Written by Linda
October 18, 2008
Robert De Niro's The Good Shepherd is a cross between a bloated failure and a fascinating masterpiece. I'm not sure what went wrong when it was released (it could be that it came out with the similarly titled The Good German, which was a much lesser movie), but I can imagine the studio struggled to advertise an almost three-hour movie where the hero has no personality and is frankly more than a little unlikable. It bombed at the box office, and came up basically empty-handed at the end of awards season... but there is something about this odd epic that is worth a look on DVD.
The Good Shepherd traces the beginning of the U.S.'s Central Intelligence Agency (C.I.A.) through the eyes of a stolid and patriotic young man named Edward Wilson (Matt Damon). In the late 1930s, he is hamming it up as a student at Yale, being taken under the wing of a poetry teacher (Michael Gambon), and dating a sweet deaf co-ed named Laura (the exceptional Tammy Blanchard). Two things change his life: his acceptance to the secret Skull and Bones society, whose contacts will shape his professional life; and a one-night stand with a hottie named Clover (Angelina Jolie), the sister of one of his friends. Next thing you know, Clover is pregnant, Edward is rushed to abruptly dump Laura to marry Clover, and he is called off to serve his country in the European war. He is one of the young men that has been plucked from the respected high-ranks of prestigious schools to serve as a foreign intelligence agent during World War II. It is these same young men whom, after the war, are formed into the group that would become the C.I.A.
Damon plays Edward as a stick-in-the-mud man with no sense of humor. It is startling in the flashbacks to see the passion and openness he had as a young man, considering who (or what) he turns into. He is the man from black-and-white films, with fedora and trenchcoat, lurking in the shadows watching.

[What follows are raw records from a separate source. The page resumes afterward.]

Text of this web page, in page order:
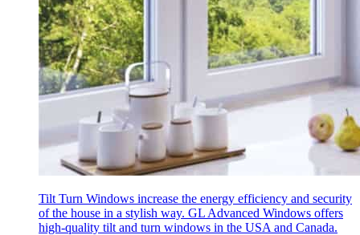
Tilt Turn Windows increase the energy efficiency and security
of the house in a stylish way. GL Advanced Windows offers
high-quality tilt and turn windows in the USA and Canada.
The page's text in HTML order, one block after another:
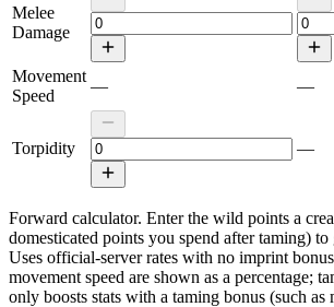
Melee
Damage
Movement
Speed
— —
Torpidity —
Forward calculator. Enter the wild points a
domesticated points you spend after taming) to
Uses official-server rates with no imprint
movement speed are shown as a percentage;
only boosts stats with a taming bonus (such as
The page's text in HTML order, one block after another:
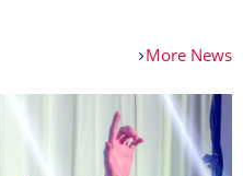
More News
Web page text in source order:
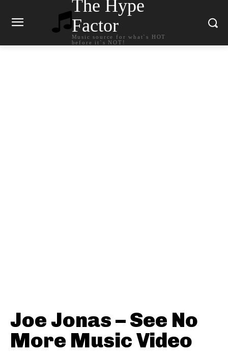
The Hype
Factor
Music source for what`s HOT
before it`s NOT!
Joe Jonas – See No
More Music Video

It is not surprising that after returning from five years in Europe to a wife he barely knows that she finds she has nothing in common with him other than their child.

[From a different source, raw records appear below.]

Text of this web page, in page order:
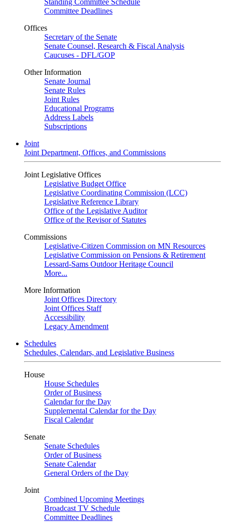
Standing Committee Schedule
Committee Deadlines
Offices
Secretary of the Senate
Senate Counsel, Research & Fiscal Analysis
Caucuses - DFL/GOP
Other Information
Senate Journal
Senate Rules
Joint Rules
Educational Programs
Address Labels
Subscriptions
Joint
Joint Department, Offices, and Commissions
Joint Legislative Offices
Legislative Budget Office
Legislative Coordinating Commission (LCC)
Legislative Reference Library
Office of the Legislative Auditor
Office of the Revisor of Statutes
Commissions
Legislative-Citizen Commission on MN Resources
Legislative Commission on Pensions & Retirement
Lessard-Sams Outdoor Heritage Council
More...
More Information
Joint Offices Directory
Joint Offices Staff
Accessibility
Legacy Amendment
Schedules
Schedules, Calendars, and Legislative Business
House
House Schedules
Order of Business
Calendar for the Day
Supplemental Calendar for the Day
Fiscal Calendar
Senate
Senate Schedules
Order of Business
Senate Calendar
General Orders of the Day
Joint
Combined Upcoming Meetings
Broadcast TV Schedule
Committee Deadlines

But despite such a controlled performance by Damon, where Edward almost appears to be a man without emotion, his character is compelling through the whole film. As his morals seem to slip away, you wonder if a crack in his veneer will ever appear. "Trust no one" is the recurring theme, but you still end up crossing your fingers that there will be one redeeming character that will throw the character of Edward into a tailspin.
At almost three hours long, the film at times certainly feels bloated. My friend was dissatisfied that a relatively flimsy mystery was meant to hold the whole structure of the film together, one which felt tacked-on to the main character's path. Also, there are many Russian agent names thrown around, which I had trouble keeping track of, despite some filmmaking tricks (like showing a printed name or constant name-dropping) to help the audience along. And a revelation about Edward's father comes too little, too late, minimizing the impact of a moment that is supposed to tie it all together.
The Good Shepherd spans over 20 years of Wilson's life, from 1939 to the early 1960s during the Bay of Pigs Cuban crisis. According to murmuring on the IMDb, apparently Robert DeNiro has threatened that he might not yet be done with the character of Edward Wilson. Will there be a sequel? Perhaps. Would I watch it? Heck, yes, I would. If post-World War II isn't juicy enough for a spy drama, imagine how the Cold War in its full glory would be!